Dei 109 farmaci disponibili, 20 hanno ottenuto la designazione di farmaco orfano e riguardano prevalentemente patologie connesse a malattie metaboliche, epatiche ed endocrine (7) e malattie infettive (7).
 
Le micro e piccole imprese (114) sono soggetti importanti perché tendono alla specializzazione in Fase di discovery e in aree terapeutiche di nicchia. In termini di attività industriale, si registra un aumento del fatturato complessivo del 5,6% (283 milioni) ed una contrazione (-2,7%) del numero di addetti in R&S (712 unità). Gli investimenti in R&S sono cresciuti del 3,2% attestandosi a 287 milioni (pari al 20,4% del totale). La strategia di impresa più adottata si conferma essere quella orientata alla pipeline e la partnership la forma di accordo preferita. L’autofinanziamento e i finanziamenti pubblici rappresentano invece le principali fonti utilizzate per il sostentamento delle relative attività.

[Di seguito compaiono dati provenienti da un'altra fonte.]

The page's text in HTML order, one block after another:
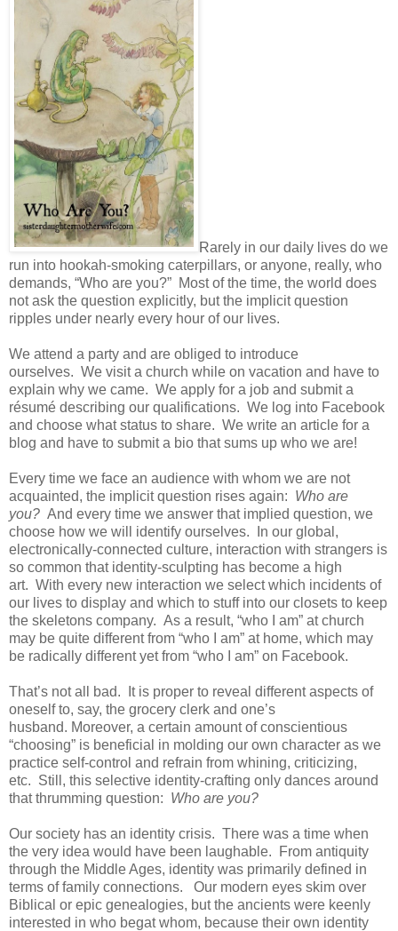
Rarely in our daily lives do we
run into hookah-smoking caterpillars, or anyone, really, who
demands, “Who are you?” Most of the time, the world does
not ask the question explicitly, but the implicit question
ripples under nearly every hour of our lives.
We attend a party and are obliged to introduce
ourselves. We visit a church while on vacation and have to
explain why we came. We apply for a job and submit a
résumé describing our qualifications. We log into Facebook
and choose what status to share. We write an article for a
blog and have to submit a bio that sums up who we are!
Every time we face an audience with whom we are not
acquainted, the implicit question rises again: Who are
you? And every time we answer that implied question, we
choose how we will identify ourselves. In our global,
electronically-connected culture, interaction with strangers is
so common that identity-sculpting has become a high
art. With every new interaction we select which incidents of
our lives to display and which to stuff into our closets to keep
the skeletons company. As a result, “who I am” at church
may be quite different from “who I am” at home, which may
be radically different yet from “who I am” on Facebook.
That’s not all bad. It is proper to reveal different aspects of
oneself to, say, the grocery clerk and one’s
husband. Moreover, a certain amount of conscientious
“choosing” is beneficial in molding our own character as we
practice self-control and refrain from whining, criticizing,
etc. Still, this selective identity-crafting only dances around
that thrumming question: Who are you?
Our society has an identity crisis. There was a time when
the very idea would have been laughable. From antiquity
through the Middle Ages, identity was primarily defined in
terms of family connections. Our modern eyes skim over
Biblical or epic genealogies, but the ancients were keenly
interested in who begat whom, because their own identity

Le medie imprese (29) hanno assistito ad una riduzione degli investimenti in R&S fino a 213 milioni (-1,4%) con un fatturato pari a 479 milioni in Italia e 900 dipendenti occupati in R&S. In prevalenza orientate alla pipeline (45%) e alle competenze (37%), utilizzano soprattutto partnership quali strategie di accordo, mentre a livello fonti di finanziamento le scelte risultano eterogenee.

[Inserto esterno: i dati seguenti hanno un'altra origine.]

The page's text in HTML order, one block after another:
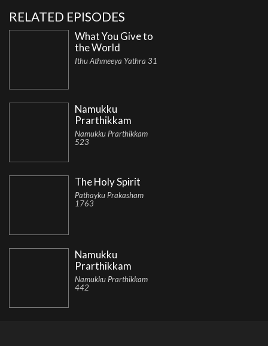
RELATED EPISODES
What You Give to
the World
Ithu Athmeeya Yathra 31
Namukku
Prarthikkam
Namukku Prarthikkam
523
The Holy Spirit
Pathayku Prakasham
1763
Namukku
Prarthikkam
Namukku Prarthikkam
442

Le grandi imprese (32) confermano il proprio ruolo di traino: la fotografia della loro pipeline, complessivamente composta da 186 progetti, evidenzia la presenza di 79 progetti in Fase III e 59 in Fase II. Tali imprese, che generalmente autofinanziano le proprie attività e sono interessate ad accordi di in-licensing e co-licensing, sono rilevanti in tutte le dimensioni di analisi: in termini di fatturato (5.290 milioni), di investimenti in R&S (910 milioni) e di addetti impiegati in R&S (3.234 unità).